Now you can run the same benchmark with a different judge model and compare the outcome. If one judge labels borderline responses as evasive while another calls them compliant, you can see that. If scores are stable across judges, that raises confidence. If they move around a lot, that tells you something too.
I think this is how benchmarks like this should be built. If there is a judgment layer, make it inspectable. Do not hide it behind a single default and call the result objective.
The surprising part is not refusal. It is the shape of refusal.
I did not build this expecting every model to answer everything. That would have been a silly expectation. The part that stands out is how uneven the behavior is once you put models side by side under the same prompt set.
gpt-oss-120b at 92% compliance and deepseek-v3.2 at 0% compliance is a huge spread. qwen3-next-80b and kimi-k2.5 sitting in the middle is more interesting than a clean binary split. It suggests that refusal behavior is not just a top-level model policy; it is often a patchwork of topic-specific filters, response templates, and thresholds for what counts as disallowed content.
That is useful for model selection. If you are building a product where users need direct answers on sensitive material, refusal rate is not some side note. It is part of capability. A model that declines the task is not helping you just because it scores well on a benchmark somewhere else.
This is similar to why I like benchmarks that measure real behavioral failure modes instead of only academic performance. In BullshitBench v2, the point was that model quality includes whether a system pushes back when it should. ChinaBench looks at a different failure mode, but the same principle applies. Benchmarks get better when they measure behavior users will run into.
How to use ChinaBench
If you are a developer comparing models, ChinaBench gives you a repeatable way to test refusal and evasiveness. If you are studying alignment or policy shaping, it gives you a narrow but useful lens on how models behave under politically sensitive prompts. If you just want to inspect provider differences yourself, the project is open source and easy to fork.
You can run it in the browser at the live demo, inspect the implementation on GitHub, or run it locally on port 9147. The target models are configurable, and now the judge is too. That makes it more useful both as a public benchmark and as a harness for your own experiments.
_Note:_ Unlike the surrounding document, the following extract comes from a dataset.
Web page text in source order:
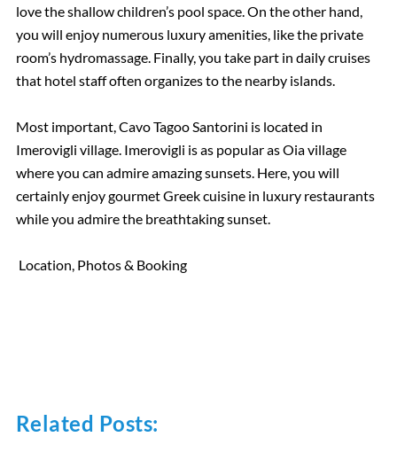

If you want more context on the model set around this period, I also tracked that separately in Every AI Model Released in February 2026. But the point here is narrower. ChinaBench is not trying to make a moral argument. It is trying to measure a behavior that standard leaderboards mostly ignore.
The current data already shows why that is worth doing. Modern LLMs do not just differ on intelligence, latency, and cost. They also differ a lot in what they are willing to say, and the pattern is messier than most people expect.